Quand la fatigue et l’usure prennent le dessus
L’usure de compassion ou fatigue d’empathie est « liée à des préoccupations excessives et permanentes, une tendance à se mettre totalement à la place de l’autre, à un désir profond d’aider quitte à s’oublier. C’est une usure qui s’installe de façon lente et graduelle et qui se produit lorsque la personne qui aide n’est plus capable de se ressourcer et de retrouver son énergie ».(1)
Elle se manifeste par :
- un intense découragement, un sentiment d’impuissance ;
- un épuisement et une lenteur à effectuer les tâches, à s’organiser au quotidien ;
- une inquiétude permanente ;
- un sentiment de détachement vis-à-vis de son proche jusqu’à vouloir l’oublier ;
- une émotivité forte au début puis émoussée avec un comportement « zombie » ;
- un besoin de s’isoler, ne plus partager, un désir de fuite.
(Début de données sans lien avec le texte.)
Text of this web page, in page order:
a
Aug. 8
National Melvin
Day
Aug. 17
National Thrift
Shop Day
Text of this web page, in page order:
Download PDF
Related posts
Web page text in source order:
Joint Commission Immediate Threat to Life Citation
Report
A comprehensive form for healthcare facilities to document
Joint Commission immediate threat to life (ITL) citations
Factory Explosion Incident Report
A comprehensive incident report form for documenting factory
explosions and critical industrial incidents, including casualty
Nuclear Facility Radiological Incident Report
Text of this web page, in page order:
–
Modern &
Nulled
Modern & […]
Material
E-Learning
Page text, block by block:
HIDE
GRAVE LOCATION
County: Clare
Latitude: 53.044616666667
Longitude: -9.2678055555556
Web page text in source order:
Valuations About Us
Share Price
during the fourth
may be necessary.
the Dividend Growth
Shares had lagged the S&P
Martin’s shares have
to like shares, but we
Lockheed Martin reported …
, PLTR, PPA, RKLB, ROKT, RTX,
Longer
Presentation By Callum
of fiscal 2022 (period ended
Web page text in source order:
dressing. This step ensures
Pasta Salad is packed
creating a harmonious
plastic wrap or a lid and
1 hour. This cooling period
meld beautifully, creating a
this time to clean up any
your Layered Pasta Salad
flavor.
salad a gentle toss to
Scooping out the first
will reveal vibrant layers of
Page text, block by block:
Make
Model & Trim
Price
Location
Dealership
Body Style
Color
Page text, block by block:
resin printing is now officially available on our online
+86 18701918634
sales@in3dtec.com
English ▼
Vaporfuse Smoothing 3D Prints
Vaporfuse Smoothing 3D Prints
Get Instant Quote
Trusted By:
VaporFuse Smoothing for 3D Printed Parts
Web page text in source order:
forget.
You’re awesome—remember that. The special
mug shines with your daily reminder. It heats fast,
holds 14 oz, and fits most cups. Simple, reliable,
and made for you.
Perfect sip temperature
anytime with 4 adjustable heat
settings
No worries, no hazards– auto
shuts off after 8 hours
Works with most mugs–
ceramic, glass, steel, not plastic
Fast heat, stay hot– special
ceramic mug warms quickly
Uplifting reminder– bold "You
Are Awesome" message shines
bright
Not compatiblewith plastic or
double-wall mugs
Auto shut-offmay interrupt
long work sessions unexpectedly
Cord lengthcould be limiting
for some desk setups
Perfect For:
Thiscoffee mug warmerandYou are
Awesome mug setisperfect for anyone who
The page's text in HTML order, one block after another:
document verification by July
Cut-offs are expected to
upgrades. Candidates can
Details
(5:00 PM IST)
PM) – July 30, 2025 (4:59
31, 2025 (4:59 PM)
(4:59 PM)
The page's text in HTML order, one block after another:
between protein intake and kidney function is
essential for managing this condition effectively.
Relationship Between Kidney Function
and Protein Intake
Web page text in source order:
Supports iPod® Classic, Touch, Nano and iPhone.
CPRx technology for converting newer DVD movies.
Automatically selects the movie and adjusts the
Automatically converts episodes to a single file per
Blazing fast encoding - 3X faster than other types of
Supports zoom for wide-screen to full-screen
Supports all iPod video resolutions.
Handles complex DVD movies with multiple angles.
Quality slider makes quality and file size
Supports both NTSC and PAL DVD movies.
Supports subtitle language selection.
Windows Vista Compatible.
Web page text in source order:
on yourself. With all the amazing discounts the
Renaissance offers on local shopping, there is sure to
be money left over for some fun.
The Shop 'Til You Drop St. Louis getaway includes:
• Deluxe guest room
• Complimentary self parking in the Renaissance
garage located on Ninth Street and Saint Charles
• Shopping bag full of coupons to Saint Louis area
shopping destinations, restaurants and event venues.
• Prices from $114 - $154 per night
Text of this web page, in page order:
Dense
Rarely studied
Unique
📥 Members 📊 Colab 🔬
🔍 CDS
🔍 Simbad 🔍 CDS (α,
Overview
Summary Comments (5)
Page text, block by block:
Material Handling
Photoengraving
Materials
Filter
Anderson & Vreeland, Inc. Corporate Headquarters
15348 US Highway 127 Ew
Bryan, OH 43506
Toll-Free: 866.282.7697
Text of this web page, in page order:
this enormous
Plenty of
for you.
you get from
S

Cette démobilisation vécue comme une douleur terrible peut parfois conduire à se laisser mourir.
Le traumatisme d’appropriation est exceptionnel. Il se produit lorsque l’aidé a vécu un événement très grave que l’aidant va vivre totalement psychiquement et émotionnellement jusqu’à en ressentir le vécu physiquement (manifestations de terreur, de tremblements de froid, de faim suite à la fugue du proche avec égarement dans un froid glacial).
Quelques axes simples et efficaces pour s’en sortir
Où et avec qui ?
Toutes les associations d’aidants proposant une écoute, forums « Aidons les nôtres », psychologues de la relation d’aide…
Quoi faire ?
- Identifier le trouble et le différencier d’un état dépressif ;
- Être aidé(e) à modérer la fusion entre soi et l’autre : la personne dont on s’occupe n’est pas soi-même ;
- Trouver un ou deux moments de diversion hebdomadaires, rien que pour soi : promenade, esthétique, gourmandise, activité artistique, activité corporelle…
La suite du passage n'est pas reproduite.